Pengantar
BEBERAPA waktu belakangan ini, Menteri Pendidikan dan Kebudayaan, Prof. Dr. Fuad Hassan, banyak disibukkan oleh acara peresmian berbagai pameran kesenian. Kegiatan itu melelahkan. “Tapi tak apalah,” katanya, karena apa yang menyibukkan dia itu memang menjadi bagian dari “strategi” yang kini dia jalankan. Kesenian, menurut Prof. Fuad, diperlukan untuk mengisi sisi lain dalam rohani kita, yang terasa kosong akibat banyaknya perhatian yang diberikan pada masalah dan perkembangan ekonomi pada masa sekarang. Dengan pameran-pameran itu, dia ingin mengingatkan kepada semua orang bahwa masih ada sesuatu yang lain yang bisa kita nikmati.

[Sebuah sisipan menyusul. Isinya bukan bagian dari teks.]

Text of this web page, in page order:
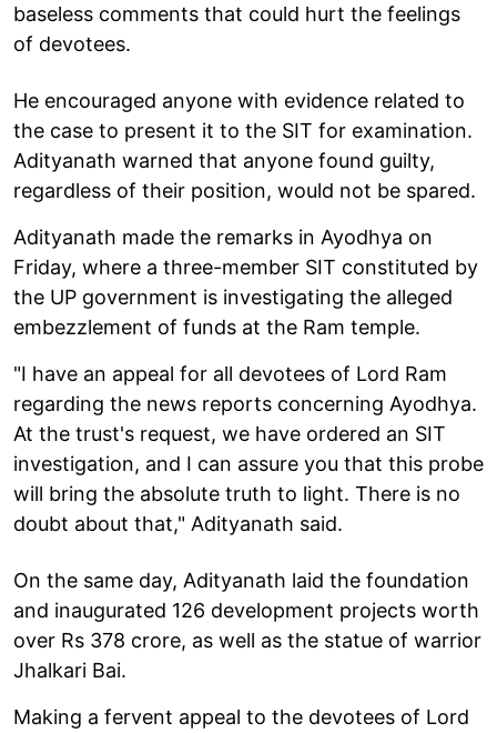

“Dialog” dengan Menteri P dan K ini, dirancang untuk mengungkapkan lebih jelas, strategi apa yang kita jalankan di bidang kebudayaan. Diskusi tentang ini sudah berlangsung lama, dan tidak kunjung selesai. Dan menurut Prof. Fuad, kalau hanya bicara saja, kita tak akan pernah selesai, membuang waktu terlalu banyak dan mengawang-awang terus. Karena itulah, dia mengajukan dua tawaran yang lebih kongkrit: pengembangan bahasa Indonesia; dan menggairahkan kesenian. “Saya pilih dua bidang ini, karena kedua-duanya dapat dikhalayakkan,” katanya.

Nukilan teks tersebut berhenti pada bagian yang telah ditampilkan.